Local-first video editing toolkit for Apple Silicon Macs. It wraps ffmpeg, whisper-cpp, and auto-editor behind a single CLI, with rewrite-edit as the first-class agent workflow and word-editor as the main manual fallback for talking-head cleanup.

Agent Workflow

If you want Codex or Claude Code to take a video, work from a cleaned transcript, make the cuts, and deliver the export, start here:

toolkit rewrite-edit /path/to/input.mp4 --transcript-file final_draft.txt

Also supported:

toolkit rewrite-edit /path/to/input.mp4 --transcript "clean final draft transcript"
cat final_draft.txt | toolkit rewrite-edit /path/to/input.mp4 --stdin

Preview the edit without rendering:

toolkit plan-edit /path/to/input.mp4 --transcript-file final_draft.txt --preset tight-social-clip

plan-edit writes edit_plan.json and decision_report.html in the run folder.

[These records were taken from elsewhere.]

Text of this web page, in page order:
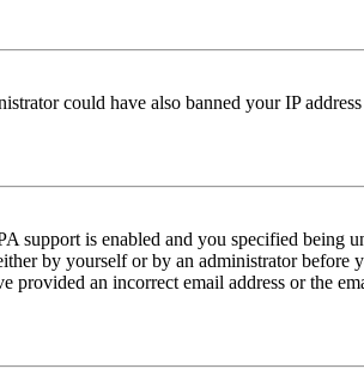
could have also banned your IP
support is enabled and you specified being
by yourself or by an administrator before
an incorrect email address or the
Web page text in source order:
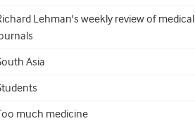
Lehman's weekly review of medical
Asia
much medicine
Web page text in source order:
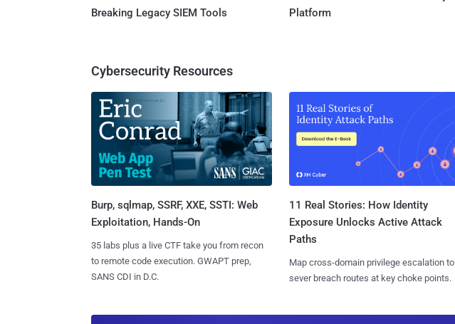
Breaking Legacy SIEM Tools
Platform
Cybersecurity Resources
Burp, sqlmap, SSRF, XXE, SSTI: Web
Exploitation, Hands-On
35 labs plus a live CTF take you from recon
to remote code execution. GWAPT prep,
SANS CDI in D.C.
11 Real Stories: How Identity
Exposure Unlocks Active Attack
Paths
Map cross-domain privilege escalation to
sever breach routes at key choke points.
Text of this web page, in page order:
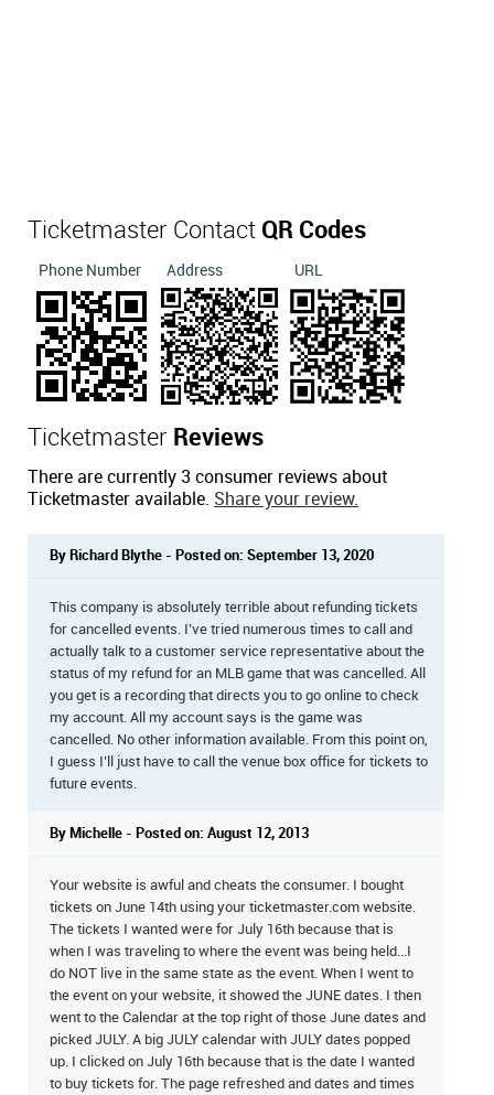
Ticketmaster Contact QR Codes
Phone Number Address URL
Ticketmaster Reviews
There are currently 3 consumer reviews about
Ticketmaster available. Share your review.
By Richard Blythe - Posted on: September 13, 2020
This company is absolutely terrible about refunding tickets
for cancelled events. I’ve tried numerous times to call and
actually talk to a customer service representative about the
status of my refund for an MLB game that was cancelled. All
you get is a recording that directs you to go online to check
my account. All my account says is the game was
cancelled. No other information available. From this point on,
I guess I’ll just have to call the venue box office for tickets to
future events.
By Michelle - Posted on: August 12, 2013
Your website is awful and cheats the consumer. I bought
tickets on June 14th using your ticketmaster.com website.
The tickets I wanted were for July 16th because that is
when I was traveling to where the event was being held...I
do NOT live in the same state as the event. When I went to
the event on your website, it showed the JUNE dates. I then
went to the Calendar at the top right of those June dates and
picked JULY. A big JULY calendar with JULY dates popped
up. I clicked on July 16th because that is the date I wanted
to buy tickets for. The page refreshed and dates and times
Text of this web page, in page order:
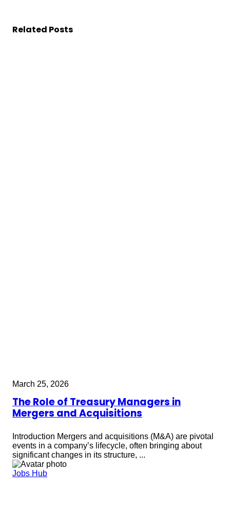
Related Posts
March 25, 2026
The Role of Treasury Managers in
Mergers and Acquisitions
Introduction Mergers and acquisitions (M&A) are pivotal
events in a company’s lifecycle, often bringing about
significant changes in its structure, ...
Jobs Hub
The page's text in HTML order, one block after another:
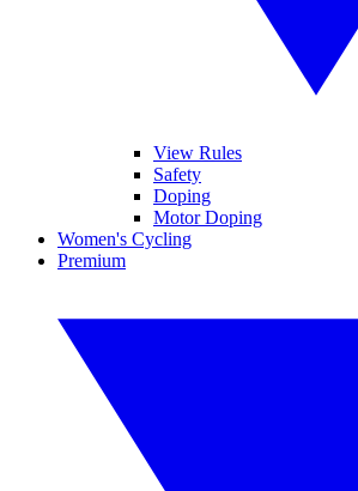
View Rules
Safety
Doping
Motor Doping
Women's Cycling
Premium
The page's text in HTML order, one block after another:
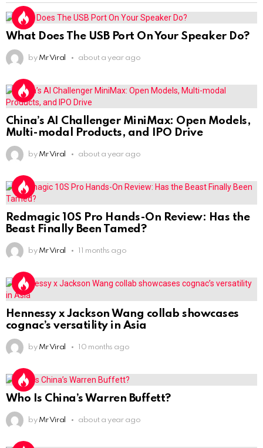
What Does The USB Port On Your Speaker Do?
by Mr Viral about a year ago
China’s AI Challenger MiniMax: Open Models,
Multi-modal Products, and IPO Drive
by Mr Viral about a year ago
Redmagic 10S Pro Hands-On Review: Has the
Beast Finally Been Tamed?
by Mr Viral 11 months ago
Hennessy x Jackson Wang collab showcases
cognac’s versatility in Asia
by Mr Viral 10 months ago
Who Is China’s Warren Buffett?
by Mr Viral about a year ago
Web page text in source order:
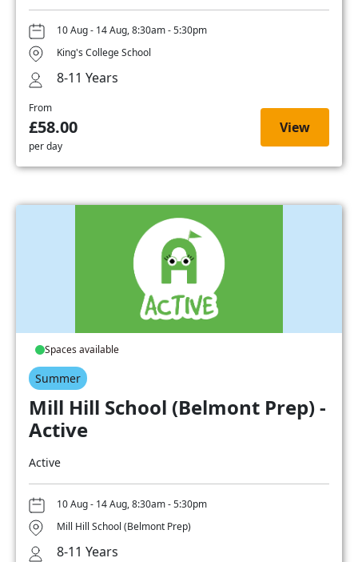
10 Aug - 14 Aug, 8:30am - 5:30pm
King's College School
8-11 Years
From
£58.00
per day
View
Spaces available
Summer
Mill Hill School (Belmont Prep) -
Active
Active
10 Aug - 14 Aug, 8:30am - 5:30pm
Mill Hill School (Belmont Prep)
8-11 Years
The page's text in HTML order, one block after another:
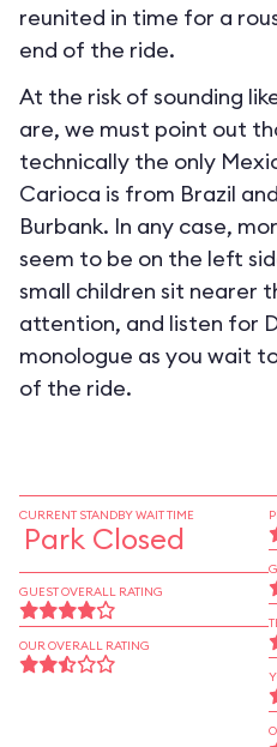
reunited in time for a
end of the ride.
At the risk of sounding
are, we must point out
technically the only
Carioca is from Brazil
Burbank. In any case,
seem to be on the left
small children sit nearer
attention, and listen for
monologue as you wait
of the ride.
CURRENT STANDBY WAIT TIME
Park Closed
GUEST OVERALL RATING
OUR OVERALL RATING
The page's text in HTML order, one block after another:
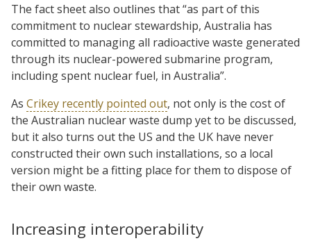
The fact sheet also outlines that “as part of this
commitment to nuclear stewardship, Australia has
committed to managing all radioactive waste generated
through its nuclear-powered submarine program,
including spent nuclear fuel, in Australia”.
As Crikey recently pointed out, not only is the cost of
the Australian nuclear waste dump yet to be discussed,
but it also turns out the US and the UK have never
constructed their own such installations, so a local
version might be a fitting place for them to dispose of
their own waste.
Increasing interoperability
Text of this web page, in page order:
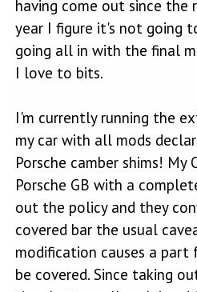
having come out since the
year I figure it's not going
going all in with the final
I love to bits.
I'm currently running the
my car with all mods
Porsche camber shims! My
Porsche GB with a
out the policy and they
covered bar the usual
modification causes a
be covered. Since taking
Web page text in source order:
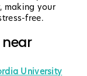
making your
free.
University

The JSON includes proposed word keep/cut decisions, detected silences, boundary scores, raw ranges, and padded clip ranges, so an agent can explain or adjust the edit before spending time on ffmpeg.

That flow will:

ensure word-level transcription exists
match the final-draft transcript against the spoken source with the shared Python rewrite matcher
convert the kept words into exportable ranges
render a final transcript_edit.mp4
write machine-friendly metadata into run.json

Named presets are available for common edit styles:

toolkit presets
toolkit rewrite-edit /path/to/input.mp4 --transcript-file final_draft.txt --preset sermon-excerpt

Presets can still be overridden with explicit flags like --padding, --max-silence, --merge-gap, --silence-threshold-db, --min-silence-duration, and --weak-boundary-score.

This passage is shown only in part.